=== Entries provided ===

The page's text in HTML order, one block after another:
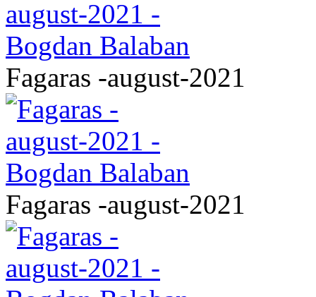
Fagaras -august-2021
Fagaras -august-2021
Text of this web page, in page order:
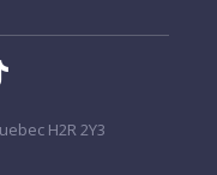
H2R 2Y3
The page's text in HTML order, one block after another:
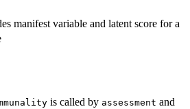
manifest variable and latent score for a
is called by assessment and
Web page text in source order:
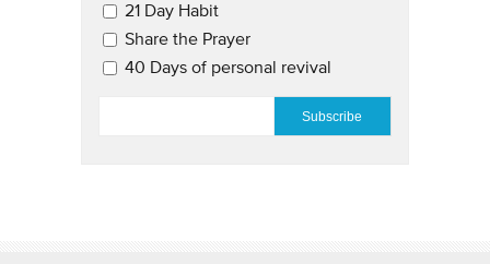
21 Day Habit
Share the Prayer
40 Days of personal revival
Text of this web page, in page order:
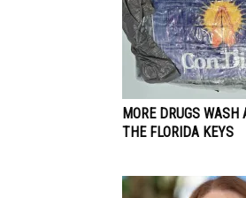
MORE DRUGS WASH
THE FLORIDA KEYS
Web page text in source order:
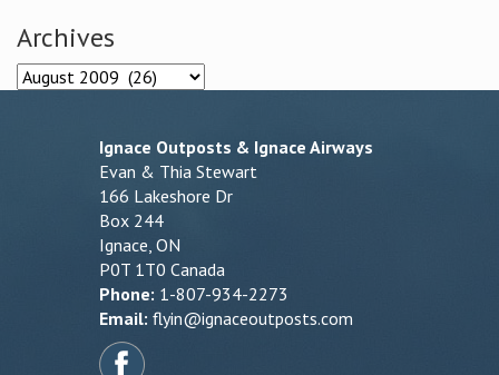
Archives
Archives
Ignace Outposts & Ignace Airways
Evan & Thia Stewart
166 Lakeshore Dr
Box 244
Ignace, ON
P0T 1T0 Canada
Phone: 1-807-934-2273
Email: flyin@ignaceoutposts.com
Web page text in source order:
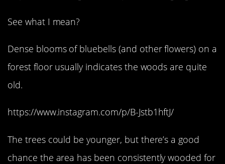
See what I mean?
Dense blooms of bluebells (and other flowers) on a
forest floor usually indicates the woods are quite
old.
https://www.instagram.com/p/B-Jstb1hftJ/
The trees could be younger, but there’s a good
chance the area has been consistently wooded for
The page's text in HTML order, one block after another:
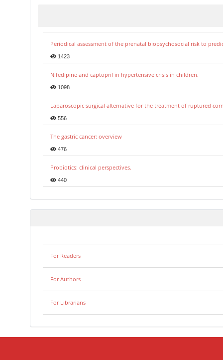
Periodical assessment of the prenatal biopsychosocial risk to
1423
Nifedipine and captopril in hypertensive crisis in children.
1098
Laparoscopic surgical alternative for the treatment of ruptured
556
The gastric cancer: overview
476
Probiotics: clinical perspectives.
440
For Readers
For Authors
For Librarians
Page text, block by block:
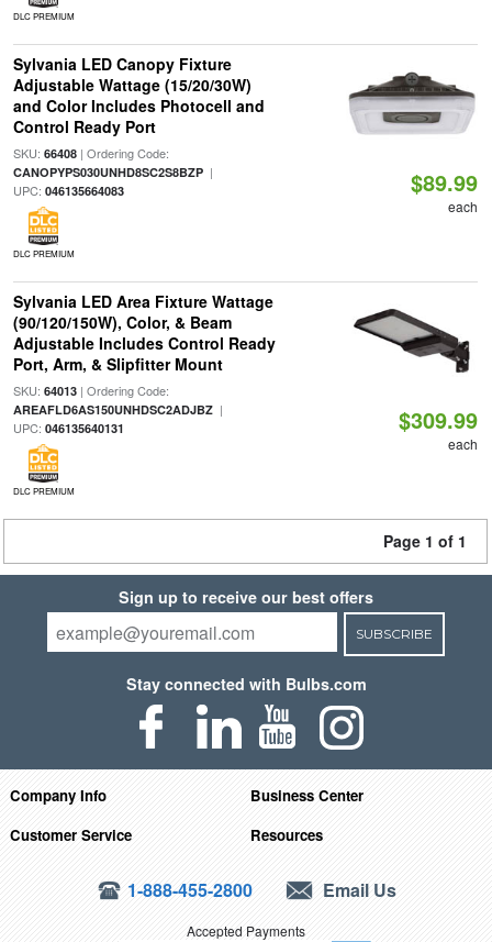
DLC PREMIUM
Sylvania LED Canopy Fixture
Adjustable Wattage (15/20/30W)
and Color Includes Photocell and
Control Ready Port
SKU: 66408| Ordering Code:
CANOPYPS030UNHD8SC2S8BZP|
UPC: 046135664083
DLC PREMIUM
$89.99
each
Sylvania LED Area Fixture Wattage
(90/120/150W), Color, & Beam
Adjustable Includes Control Ready
Port, Arm, & Slipfitter Mount
SKU: 64013| Ordering Code:
AREAFLD6AS150UNHDSC2ADJBZ|
UPC: 046135640131
DLC PREMIUM
$309.99
each
Page 1 of 1
Sign up to receive our best offers
SUBSCRIBE
Stay connected with Bulbs.com
Company Info
Business Center
Customer Service
Resources
1-888-455-2800 Email Us
Accepted Payments

===

> Exercise
Return all of the entries word for word, but omit the pictures.

> Solution to this problem
The page's text in HTML order, one block after another:
Fagaras -august-2021
Fagaras -august-2021
Text of this web page, in page order:
H2R 2Y3
The page's text in HTML order, one block after another:
manifest variable and latent score for a
is called by assessment and
Web page text in source order:
21 Day Habit
Share the Prayer
40 Days of personal revival
Text of this web page, in page order:
MORE DRUGS WASH
THE FLORIDA KEYS
Web page text in source order:
Archives
Archives
Ignace Outposts & Ignace Airways
Evan & Thia Stewart
166 Lakeshore Dr
Box 244
Ignace, ON
P0T 1T0 Canada
Phone: 1-807-934-2273
Email: flyin@ignaceoutposts.com
Web page text in source order:
See what I mean?
Dense blooms of bluebells (and other flowers) on a
forest floor usually indicates the woods are quite
old.
https://www.instagram.com/p/B-Jstb1hftJ/
The trees could be younger, but there’s a good
chance the area has been consistently wooded for
The page's text in HTML order, one block after another:
Periodical assessment of the prenatal biopsychosocial risk to
1423
Nifedipine and captopril in hypertensive crisis in children.
1098
Laparoscopic surgical alternative for the treatment of ruptured
556
The gastric cancer: overview
476
Probiotics: clinical perspectives.
440
For Readers
For Authors
For Librarians
Page text, block by block:
DLC PREMIUM
Sylvania LED Canopy Fixture
Adjustable Wattage (15/20/30W)
and Color Includes Photocell and
Control Ready Port
SKU: 66408| Ordering Code:
CANOPYPS030UNHD8SC2S8BZP|
UPC: 046135664083
DLC PREMIUM
$89.99
each
Sylvania LED Area Fixture Wattage
(90/120/150W), Color, & Beam
Adjustable Includes Control Ready
Port, Arm, & Slipfitter Mount
SKU: 64013| Ordering Code:
AREAFLD6AS150UNHDSC2ADJBZ|
UPC: 046135640131
DLC PREMIUM
$309.99
each
Page 1 of 1
Sign up to receive our best offers
SUBSCRIBE
Stay connected with Bulbs.com
Company Info
Business Center
Customer Service
Resources
1-888-455-2800 Email Us
Accepted Payments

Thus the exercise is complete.